• EXERCISE DETAILS: Search the material for "Number" and copy each line in which it is found.

THE INPUT START

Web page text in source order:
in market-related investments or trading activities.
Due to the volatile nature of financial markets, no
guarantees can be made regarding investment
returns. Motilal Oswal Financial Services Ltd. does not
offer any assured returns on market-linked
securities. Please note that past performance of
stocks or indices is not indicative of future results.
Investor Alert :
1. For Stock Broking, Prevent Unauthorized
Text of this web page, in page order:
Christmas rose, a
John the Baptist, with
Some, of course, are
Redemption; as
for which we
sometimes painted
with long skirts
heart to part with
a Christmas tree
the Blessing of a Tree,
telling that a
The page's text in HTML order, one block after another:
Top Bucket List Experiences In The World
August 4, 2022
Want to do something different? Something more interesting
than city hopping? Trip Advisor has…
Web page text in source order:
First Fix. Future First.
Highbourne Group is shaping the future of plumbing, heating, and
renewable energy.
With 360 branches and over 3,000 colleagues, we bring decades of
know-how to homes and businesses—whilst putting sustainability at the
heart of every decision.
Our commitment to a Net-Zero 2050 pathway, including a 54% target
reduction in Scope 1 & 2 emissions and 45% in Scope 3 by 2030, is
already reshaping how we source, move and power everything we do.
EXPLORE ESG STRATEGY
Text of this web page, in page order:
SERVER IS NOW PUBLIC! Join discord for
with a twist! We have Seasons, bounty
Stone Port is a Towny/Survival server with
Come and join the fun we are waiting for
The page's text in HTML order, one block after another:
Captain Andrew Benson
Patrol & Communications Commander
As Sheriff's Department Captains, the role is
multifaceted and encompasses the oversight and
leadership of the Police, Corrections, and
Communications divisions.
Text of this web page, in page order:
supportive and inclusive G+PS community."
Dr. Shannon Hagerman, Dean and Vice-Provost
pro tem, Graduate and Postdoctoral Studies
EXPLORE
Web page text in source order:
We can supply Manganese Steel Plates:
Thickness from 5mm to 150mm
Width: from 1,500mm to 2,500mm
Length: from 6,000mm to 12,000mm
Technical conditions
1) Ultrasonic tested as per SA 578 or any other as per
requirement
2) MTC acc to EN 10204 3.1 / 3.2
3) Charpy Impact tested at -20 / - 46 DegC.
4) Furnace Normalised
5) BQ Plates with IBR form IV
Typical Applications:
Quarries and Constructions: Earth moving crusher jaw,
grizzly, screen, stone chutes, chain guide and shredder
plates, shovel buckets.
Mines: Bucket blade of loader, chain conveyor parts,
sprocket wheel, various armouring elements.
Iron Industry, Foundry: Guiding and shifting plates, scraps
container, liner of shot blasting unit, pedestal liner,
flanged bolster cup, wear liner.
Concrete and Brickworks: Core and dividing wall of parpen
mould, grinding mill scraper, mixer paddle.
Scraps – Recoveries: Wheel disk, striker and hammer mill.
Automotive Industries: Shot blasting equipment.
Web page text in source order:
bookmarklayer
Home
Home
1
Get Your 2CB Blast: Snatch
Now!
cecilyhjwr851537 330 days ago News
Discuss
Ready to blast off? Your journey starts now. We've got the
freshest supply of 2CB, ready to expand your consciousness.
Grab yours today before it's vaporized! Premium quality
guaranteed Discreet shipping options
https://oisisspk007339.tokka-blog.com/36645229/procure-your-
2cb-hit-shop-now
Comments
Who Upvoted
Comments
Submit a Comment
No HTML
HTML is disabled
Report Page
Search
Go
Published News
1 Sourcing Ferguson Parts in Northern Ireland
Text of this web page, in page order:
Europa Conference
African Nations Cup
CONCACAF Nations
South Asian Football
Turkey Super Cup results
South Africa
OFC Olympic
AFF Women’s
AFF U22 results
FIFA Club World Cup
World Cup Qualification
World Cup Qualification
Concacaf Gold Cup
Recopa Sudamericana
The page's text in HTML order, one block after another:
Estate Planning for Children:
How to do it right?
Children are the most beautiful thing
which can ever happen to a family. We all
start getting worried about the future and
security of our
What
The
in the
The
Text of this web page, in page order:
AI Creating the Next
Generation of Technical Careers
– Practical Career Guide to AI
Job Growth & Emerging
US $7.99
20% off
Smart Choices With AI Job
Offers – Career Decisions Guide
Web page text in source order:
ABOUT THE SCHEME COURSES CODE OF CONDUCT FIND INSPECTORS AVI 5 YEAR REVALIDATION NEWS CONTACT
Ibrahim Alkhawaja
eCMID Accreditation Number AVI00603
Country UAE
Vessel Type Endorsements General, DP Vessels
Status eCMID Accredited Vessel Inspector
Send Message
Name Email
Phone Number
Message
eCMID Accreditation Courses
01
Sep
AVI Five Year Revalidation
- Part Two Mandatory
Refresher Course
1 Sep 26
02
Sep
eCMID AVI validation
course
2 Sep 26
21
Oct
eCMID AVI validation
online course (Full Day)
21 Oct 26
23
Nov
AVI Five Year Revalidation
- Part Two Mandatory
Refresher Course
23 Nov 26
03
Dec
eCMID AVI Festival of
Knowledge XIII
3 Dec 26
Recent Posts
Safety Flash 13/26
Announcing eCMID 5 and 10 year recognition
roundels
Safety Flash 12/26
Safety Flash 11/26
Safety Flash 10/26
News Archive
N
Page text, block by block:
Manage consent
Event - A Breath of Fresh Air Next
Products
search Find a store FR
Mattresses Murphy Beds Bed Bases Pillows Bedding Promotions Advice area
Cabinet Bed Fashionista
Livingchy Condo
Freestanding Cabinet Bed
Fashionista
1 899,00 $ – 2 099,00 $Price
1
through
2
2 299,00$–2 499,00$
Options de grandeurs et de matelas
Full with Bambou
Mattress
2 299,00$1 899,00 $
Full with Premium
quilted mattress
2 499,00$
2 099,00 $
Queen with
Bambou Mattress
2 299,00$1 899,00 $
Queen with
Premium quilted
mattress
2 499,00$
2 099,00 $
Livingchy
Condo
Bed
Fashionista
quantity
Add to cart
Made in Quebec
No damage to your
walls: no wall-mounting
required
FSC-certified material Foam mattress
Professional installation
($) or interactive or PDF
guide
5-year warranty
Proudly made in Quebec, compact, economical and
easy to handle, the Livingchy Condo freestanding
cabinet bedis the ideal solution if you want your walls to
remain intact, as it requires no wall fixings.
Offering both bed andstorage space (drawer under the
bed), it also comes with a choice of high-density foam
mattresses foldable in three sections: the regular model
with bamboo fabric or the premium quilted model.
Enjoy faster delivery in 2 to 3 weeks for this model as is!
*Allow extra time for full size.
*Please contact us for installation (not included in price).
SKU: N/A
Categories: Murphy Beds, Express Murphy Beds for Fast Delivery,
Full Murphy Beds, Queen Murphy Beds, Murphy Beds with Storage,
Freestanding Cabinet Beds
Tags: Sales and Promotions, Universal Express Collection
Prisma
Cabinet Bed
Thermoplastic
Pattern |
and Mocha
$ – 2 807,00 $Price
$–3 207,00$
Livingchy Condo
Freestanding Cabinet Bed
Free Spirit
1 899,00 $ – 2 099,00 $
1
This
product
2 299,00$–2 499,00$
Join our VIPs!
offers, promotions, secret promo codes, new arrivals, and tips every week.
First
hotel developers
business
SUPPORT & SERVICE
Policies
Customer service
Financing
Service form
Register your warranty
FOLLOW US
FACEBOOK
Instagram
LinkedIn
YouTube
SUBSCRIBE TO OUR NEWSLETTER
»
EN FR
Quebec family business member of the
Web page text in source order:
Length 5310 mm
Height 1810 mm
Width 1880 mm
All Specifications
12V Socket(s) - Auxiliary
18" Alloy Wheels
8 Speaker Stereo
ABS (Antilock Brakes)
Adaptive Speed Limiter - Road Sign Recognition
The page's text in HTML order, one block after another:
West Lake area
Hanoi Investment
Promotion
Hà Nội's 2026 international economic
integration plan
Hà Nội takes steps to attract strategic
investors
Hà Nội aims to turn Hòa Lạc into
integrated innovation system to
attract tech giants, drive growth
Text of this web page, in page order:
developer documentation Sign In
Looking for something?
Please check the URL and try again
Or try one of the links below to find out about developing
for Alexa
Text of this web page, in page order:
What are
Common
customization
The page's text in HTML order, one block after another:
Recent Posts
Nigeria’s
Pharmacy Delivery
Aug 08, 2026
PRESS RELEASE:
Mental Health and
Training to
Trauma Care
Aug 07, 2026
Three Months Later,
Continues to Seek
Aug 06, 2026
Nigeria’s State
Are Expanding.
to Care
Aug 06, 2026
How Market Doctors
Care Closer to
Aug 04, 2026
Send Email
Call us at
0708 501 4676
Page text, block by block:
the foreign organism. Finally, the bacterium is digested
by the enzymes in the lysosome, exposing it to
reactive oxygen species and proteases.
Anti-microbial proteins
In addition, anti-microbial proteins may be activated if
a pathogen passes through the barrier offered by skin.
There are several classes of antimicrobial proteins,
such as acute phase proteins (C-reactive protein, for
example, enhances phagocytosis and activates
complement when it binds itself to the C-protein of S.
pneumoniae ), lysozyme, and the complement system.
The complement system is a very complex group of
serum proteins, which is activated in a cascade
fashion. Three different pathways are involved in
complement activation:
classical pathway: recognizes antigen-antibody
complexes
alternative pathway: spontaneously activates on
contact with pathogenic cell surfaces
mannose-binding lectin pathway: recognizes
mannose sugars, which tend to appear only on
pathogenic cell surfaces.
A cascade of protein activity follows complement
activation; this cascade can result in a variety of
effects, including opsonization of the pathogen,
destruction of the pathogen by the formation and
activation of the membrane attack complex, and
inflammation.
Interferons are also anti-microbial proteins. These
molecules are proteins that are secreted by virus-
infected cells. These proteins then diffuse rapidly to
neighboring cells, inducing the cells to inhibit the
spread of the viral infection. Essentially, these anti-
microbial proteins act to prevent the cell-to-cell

THE INPUT END

• YOUR SOLUTION:
eCMID Accreditation Number AVI00603
Phone Number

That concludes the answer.